Algum tempo depois eu estava indo a algum lugar e andava numa grande avenida da cidade, passei do lado do prédio do CityBank. Tive a falta de sorte de passar bem na hora que alguém estava fugindo do banco com uma arma na mão. Eu ouvi alguém gritando para parar e olhei para trás, pela porta do prédio saiu um sujeito correndo, carregando uma arma e atrás dele outro sujeito apontando uma arma. Eu era a pessoa mais próxima dos dois, o prédio ficava de esquina e eu estava na esquina. Meu coração pausou por um momento e eu gelei. Não consegui abaixar, correr, fazer porra nenhuma. O primeiro cara parou, temendo levar um tiro e o outro o rendeu. Decisão certa, rapaz! Até hoje não sei o que estava acontecendo lá, pois o cara estava bem-vestido demais para ser um assaltante de banco. E ninguém rouba um banco sozinho. Depois daquele fato eu me policiei para nunca mais paralisar em momentos de tensão. Afinal quando eu estiver casado e com filhos e extraterrestres descerem no meu quintal eu não vou poder me paralisar de nervoso.

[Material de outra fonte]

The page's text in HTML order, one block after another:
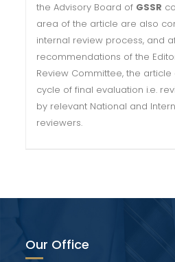
the Advisory Board of GSSR
area of the article are also
internal review process, and
recommendations of the
Review Committee, the
cycle of final evaluation i.e.
by relevant National and
reviewers.
Our Office
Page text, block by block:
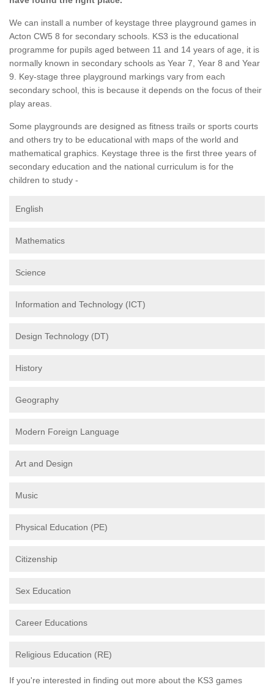
We can install a number of keystage three playground games in
Acton CW5 8 for secondary schools. KS3 is the educational
programme for pupils aged between 11 and 14 years of age, it is
normally known in secondary schools as Year 7, Year 8 and Year
9. Key-stage three playground markings vary from each
secondary school, this is because it depends on the focus of their
play areas.
Some playgrounds are designed as fitness trails or sports courts
and others try to be educational with maps of the world and
mathematical graphics. Keystage three is the first three years of
secondary education and the national curriculum is for the
children to study -
English
Mathematics
Science
Information and Technology (ICT)
Design Technology (DT)
History
Geography
Modern Foreign Language
Art and Design
Music
Physical Education (PE)
Citizenship
Sex Education
Career Educations
Religious Education (RE)
If you're interested in finding out more about the KS3 games
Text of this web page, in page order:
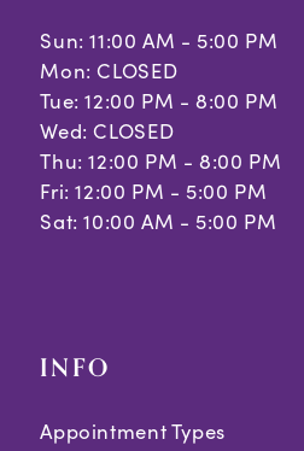
Sun: 11:00 AM - 5:00 PM
Mon: CLOSED
Tue: 12:00 PM - 8:00 PM
Wed: CLOSED
Thu: 12:00 PM - 8:00 PM
Fri: 12:00 PM - 5:00 PM
Sat: 10:00 AM - 5:00 PM
INFO
Appointment Types
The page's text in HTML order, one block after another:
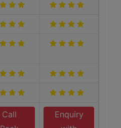
Call
Enquiry
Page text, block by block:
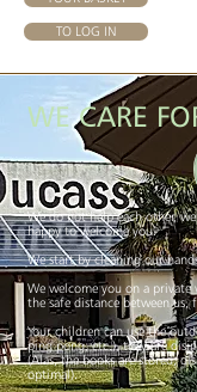
TO LOG IN
WE CARE
We do not help each other,
happy to welcome you.
We start by cleaning our
We welcome you on a
the safe distance between
Your children can use the
ping pong, etc.), they are
(Alas, the books are stored,
optimal).
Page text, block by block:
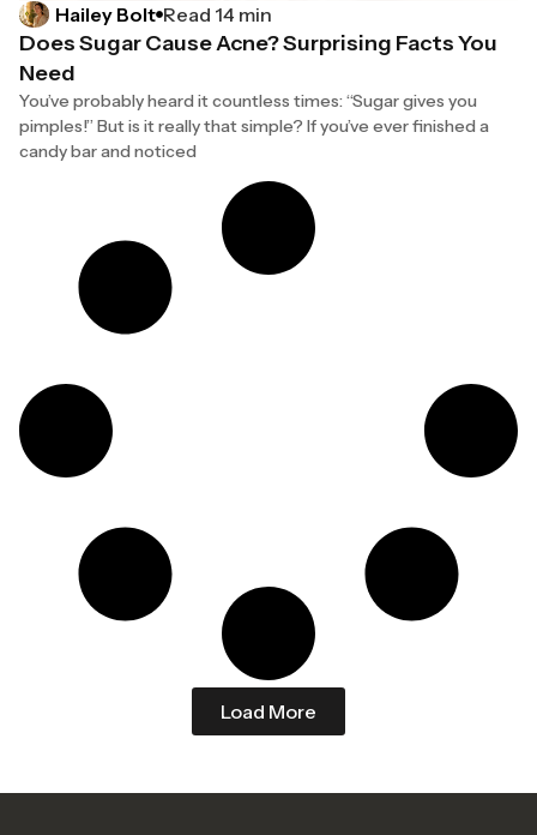
Hailey Bolt Read 14 min
Does Sugar Cause Acne? Surprising Facts You
Need
You’ve probably heard it countless times: “Sugar gives you
pimples!” But is it really that simple? If you’ve ever finished a
candy bar and noticed
Load More

Alguns anos depois escolhi deixar aquela cidade, grato por tudo que aprendi lá, inclusive sobre os extraterrestres. Mas estando agora numa cidade muito menor, percebo as diferenças sociais presentes, que de certo modo sempre acabam me atingindo. Algumas pessoas me disseram que não sou muito comunicativo com desconhecidos. Disseram que sou objetivo demais, muito sério e não muito sociável. Não posso obrigar ninguém a entender, mas eu sempre vivi no centro de uma mega-cidade, não morei no subúrbio, morava num lugar onde não sabemos o nome do vizinho, nem a cara dele. Pessoas desconhecidas não trocam muitas palavras, pois você não sabe se ela vai ameaçar sua vida em 2 minutos.
Eu não faço o perfil de quem gosta de morar no subúrbio, conversar com os vizinhos e ir à padaria de Havaianas. Odeio andar devagar na rua, fazer as coisas devagar e esperar. Eu gosto de morar em apartamento, em áreas urbanas, e não gosto de conversar muito com quem não conheço, principalmente com homem. Por tudo isso me considero um Anti-Social. São todas as características de alguém que vai morrer cedo.
Será que um dia vou casar? Deve existir alguma mulher que não quer viver no subúrbio.